To determine the optimal thickness of the layer of applied mortar, it is necessary to take into account the recommendations of the manufacturers of the purchased building materials and the nature of the irregularities present on the surface to be repaired.

An excessively thin layer will quickly collapse and will poorly retain thermal energy, but painting a thick plaster layer will cause it to collapse.

Let's figure out how to plaster a brick or other wall for painting. To do this, the prepared solution is applied to the area highlighted by the beacons, after which it begins to be pulled together by construction rules while simultaneously filling the remaining void areas. After about a quarter of an hour, the wall is leveled and floated, after which the beacons can be dismantled by sealing the exposed strips with plaster mortar. As soon as the applied layer dries, it is covered with a primer mixture to strengthen it.
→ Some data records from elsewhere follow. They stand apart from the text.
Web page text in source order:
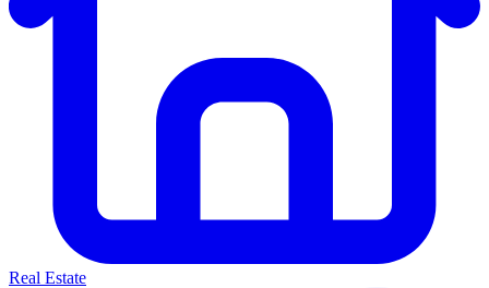
Real Estate
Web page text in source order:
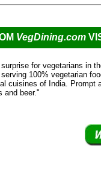
VegDining.com
for vegetarians in
100% vegetarian
cuisines of India. Prompt
and beer."
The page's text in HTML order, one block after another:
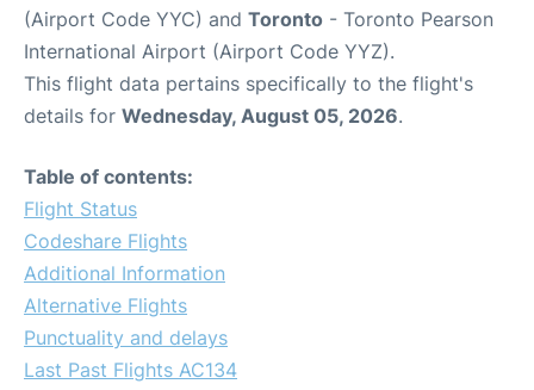
(Airport Code YYC) and Toronto - Toronto Pearson
International Airport (Airport Code YYZ).
This flight data pertains specifically to the flight's
details for Wednesday, August 05, 2026.
Table of contents:
Flight Status
Codeshare Flights
Additional Information
Alternative Flights
Punctuality and delays
Last Past Flights AC134
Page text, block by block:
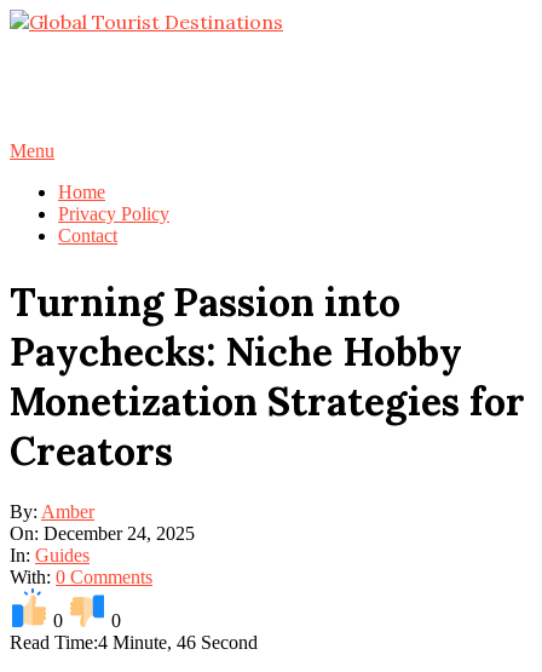
Skip
Primary
Menu
Menu
Home
Privacy Policy
Contact
Turning Passion into
Paychecks: Niche Hobby
Monetization Strategies for
Creators
By: Amber
On: December 24, 2025
In: Guides
With: 0 Comments
0
0
Read Time:4 Minute, 46 Second
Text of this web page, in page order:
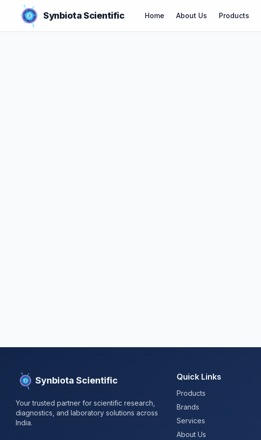
Synbiota Scientific Home About Us Products
Synbiota Scientific
Your trusted partner for scientific research,
diagnostics, and laboratory solutions across
India.
Quick Links
Products
Brands
Services
About Us
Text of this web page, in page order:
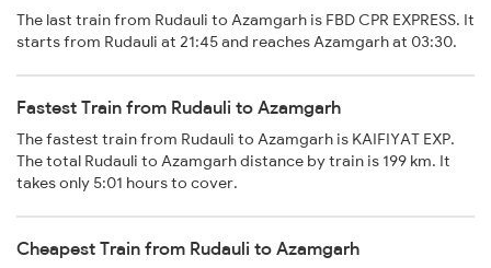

On plastered walls, internal corner areas are formed using a spatula or a special trowel. A finished steel profile is attached to the outer sections.

Which plaster to choose?

Plaster for leveling walls for painting is used with a mineral binder: gypsum, cement, lime-cement or clay. The first two are most often used.
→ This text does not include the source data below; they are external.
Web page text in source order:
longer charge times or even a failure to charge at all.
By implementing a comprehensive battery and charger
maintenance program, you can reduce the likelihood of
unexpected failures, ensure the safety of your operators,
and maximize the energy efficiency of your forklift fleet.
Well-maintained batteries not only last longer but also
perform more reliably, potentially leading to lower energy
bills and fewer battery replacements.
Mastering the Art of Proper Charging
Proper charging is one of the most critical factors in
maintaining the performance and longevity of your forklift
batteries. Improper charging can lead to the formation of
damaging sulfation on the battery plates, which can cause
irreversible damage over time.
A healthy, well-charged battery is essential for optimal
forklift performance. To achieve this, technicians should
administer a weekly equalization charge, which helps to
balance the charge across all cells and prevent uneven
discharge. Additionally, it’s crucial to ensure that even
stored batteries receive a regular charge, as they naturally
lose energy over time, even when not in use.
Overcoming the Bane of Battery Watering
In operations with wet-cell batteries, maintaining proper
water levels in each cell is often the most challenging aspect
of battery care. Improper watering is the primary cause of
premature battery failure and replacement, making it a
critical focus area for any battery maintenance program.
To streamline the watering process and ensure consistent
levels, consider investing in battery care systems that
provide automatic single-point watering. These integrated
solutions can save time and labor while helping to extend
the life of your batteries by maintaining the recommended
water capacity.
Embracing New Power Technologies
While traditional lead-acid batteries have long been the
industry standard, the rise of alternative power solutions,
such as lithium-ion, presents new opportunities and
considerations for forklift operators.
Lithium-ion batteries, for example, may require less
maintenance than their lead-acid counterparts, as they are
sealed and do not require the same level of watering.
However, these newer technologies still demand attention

Features of popular coatings

Gypsum mortar is easier to apply, it is more elastic and does not shrink.
In addition, the material is environmentally friendly and ensures fire safety. But there is a characteristic that can be both a plus and a minus - it sets quickly. On the one hand, this makes it possible to apply subsequent layers relatively quickly. On the other hand, you need to mix a small portion at a time so that you can put the prepared amount in half an hour. Cement plaster does not lose elasticity for up to two or more hours, so you can mix a large volume at a time.
It can be applied to any surface. At the same time, the mixture costs less. But it can shrink and takes longer to dry, so the process is lengthy. Important points that determine which plaster to choose for painting:

  1. Gypsum does not contain sand, so it is much smoother. It is used for interior decoration.
  2. It is impossible to create walls without roughness using cement-sand mortar. But it is suitable for wet areas and outdoor work.

Both types of plastered walls can be painted well. In the first case, the surface will be smooth, in the second - moisture resistant.

Puttying

If the plastering work is carried out perfectly, you still will not get a smooth surface. All the same, porous places remain into which the paint is absorbed, changing the shade and revealing shortcomings made in the work.

To get a perfect shade, before applying the paint you should apply a layer of putty, which can be:

  • starting. Contains sand, the grain size of which varies from 4 to 5 mm;
  • finishing. Gives perfect evenness and does not contain sand.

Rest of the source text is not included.